日立に電灯がついたころ
日立にはじめて電気がついたのは、明治37、8年のころですね。当時の赤沢鉱山で発電所をつくって、自家用に使ったようです。
祖父から聞いた話ですが、鉱山で電気がついたから見においでくださいと招かれて、祖父がいったそうです。電灯が明るいのに感心したり、ごちそうになったりして、鉱山に泊めてもらったそうですが、いざ床にはいって眠ろうとしたが、電灯が明るすぎて、どうしても寝つかれない。そこで鉱山の人に頼んだそうですよ。「すまないが、電灯の芯を細くしてくれませんか、明るすぎるんで」と。

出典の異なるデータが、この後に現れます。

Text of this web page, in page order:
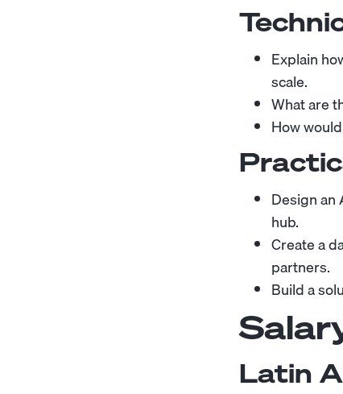
Explain
scale.
What are
How
Design
hub.
Create a
partners.
Build a
Latin
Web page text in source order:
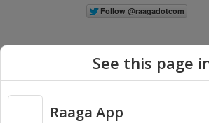
See this page
Raaga App
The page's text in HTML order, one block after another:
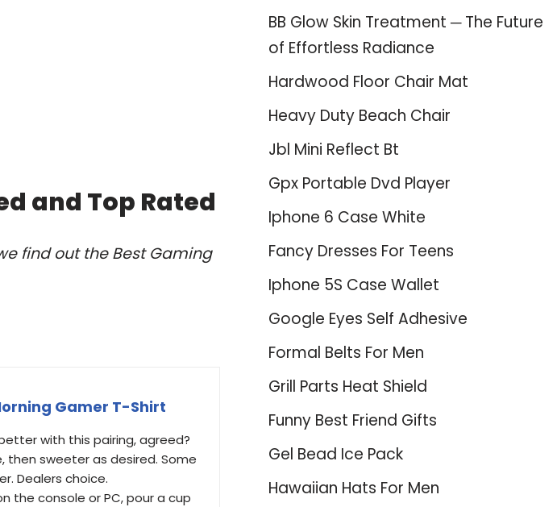
and Top Rated
find out the Best Gaming
Gamer T-Shirt
with this pairing, agreed?
then sweeter as desired. Some
Dealers choice.
the console or PC, pour a cup
BB Glow Skin Treatment ─ The Future
of Effortless Radiance
Hardwood Floor Chair Mat
Heavy Duty Beach Chair
Jbl Mini Reflect Bt
Gpx Portable Dvd Player
Iphone 6 Case White
Fancy Dresses For Teens
Iphone 5S Case Wallet
Google Eyes Self Adhesive
Formal Belts For Men
Grill Parts Heat Shield
Funny Best Friend Gifts
Gel Bead Ice Pack
Hawaiian Hats For Men
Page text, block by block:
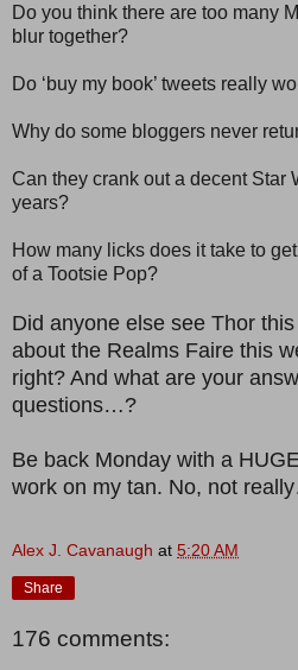
Do you think there are too many
blur together?
Do ‘buy my book’ tweets really
Why do some bloggers never
Can they crank out a decent Star
years?
How many licks does it take to
of a Tootsie Pop?
Did anyone else see Thor
about the Realms Faire this
right? And what are your
questions…?
Be back Monday with a
work on my tan. No, not
Alex J. Cavanaugh at 5:20 AM
Share
176 comments:
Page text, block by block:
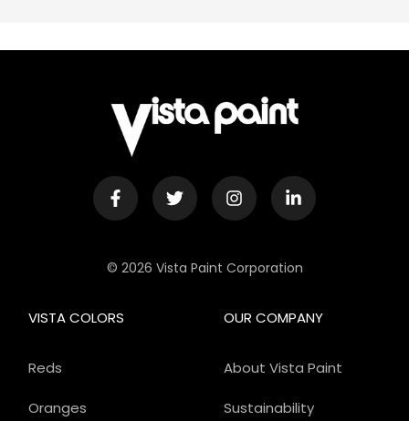
© 2026 Vista Paint Corporation
OUR COMPANY
About Vista Paint
Sustainability
VISTA COLORS
Reds
Oranges
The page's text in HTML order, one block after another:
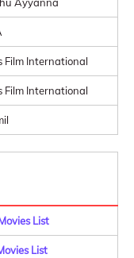
Film International
Film International
List
List
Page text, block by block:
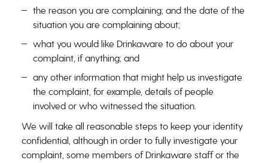
the reason you are complaining; and the date of the
situation you are complaining about;
what you would like Drinkaware to do about your
complaint, if anything; and
any other information that might help us investigate
the complaint, for example, details of people
involved or who witnessed the situation.
We will take all reasonable steps to keep your identity
confidential, although in order to fully investigate your
complaint, some members of Drinkaware staff or the
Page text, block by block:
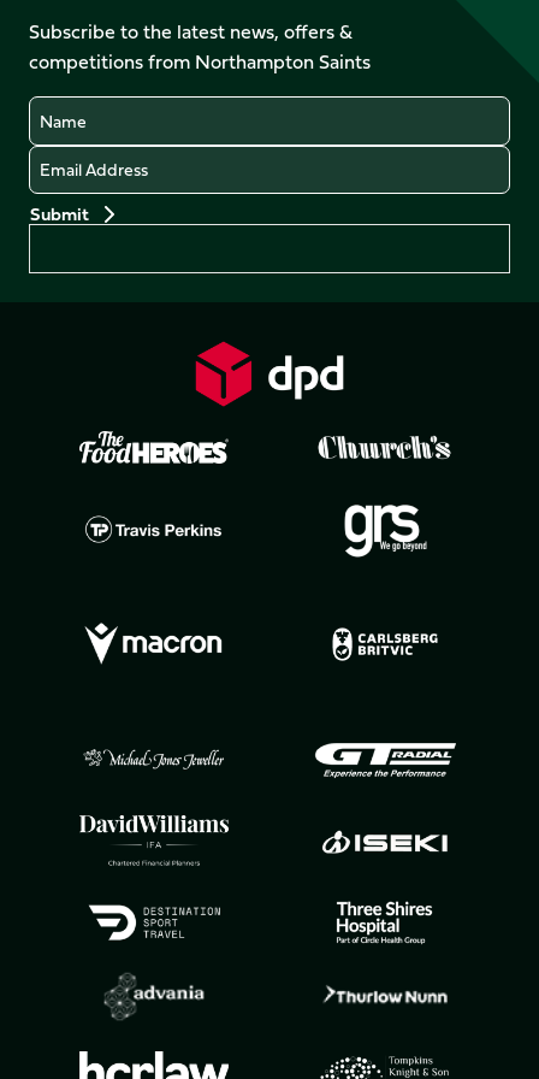
Facebook
X
(Twitter)
YouTubeInstagram
LinkedIn
TikTok
Subscribe to the latest news, offers &
competitions from Northampton Saints
Name
Email

当時、村で新聞を購読していた2、3人のうちのひとりで、村では物知りといわれた祖父ですら、そういって鉱山の人に笑われたそうですよ。
一般家庭に電灯がつくようになったのは、大正3年だったと思います。はじめて電灯がついた日のことは、よくおぼえています。その日は昼間、電気工事の人が各戸を点検して回りました。みな、薄暗くなるのを待っていました。こどもたちはもう興奮して、夕方が待ちきれないほどでした。電気がつくと、こどもたちは喜んで、わあ電気がついた、電気がついたと飛び回っていました。
どこの家でも電灯は1灯だけ、それも5燭か10燭しかつけませんでしたね。ですから、石油ランプも併用して使っていました。電灯がついてからも、しばらくはランプ掃除をさせられました。ランプ掃除は、どこの家でも、こどもの日課でしたからね。
電柱はふつう、どこでも道路に建てたんですが、宮田の本町通りだけは、各戸の屋敷内に建てさせたものです。道路に電柱があると、お祭りのとき風流物をひくのに、じゃまになりましたから。
外灯も、町内になんか所か、電気会社の負担でついたんですが、それまでは夕方になると、石油罐とじょうごを持って、脚立をかついだ人が回ってきて、店の軒先につるしてある軒灯に灯を入れて歩いたものでした。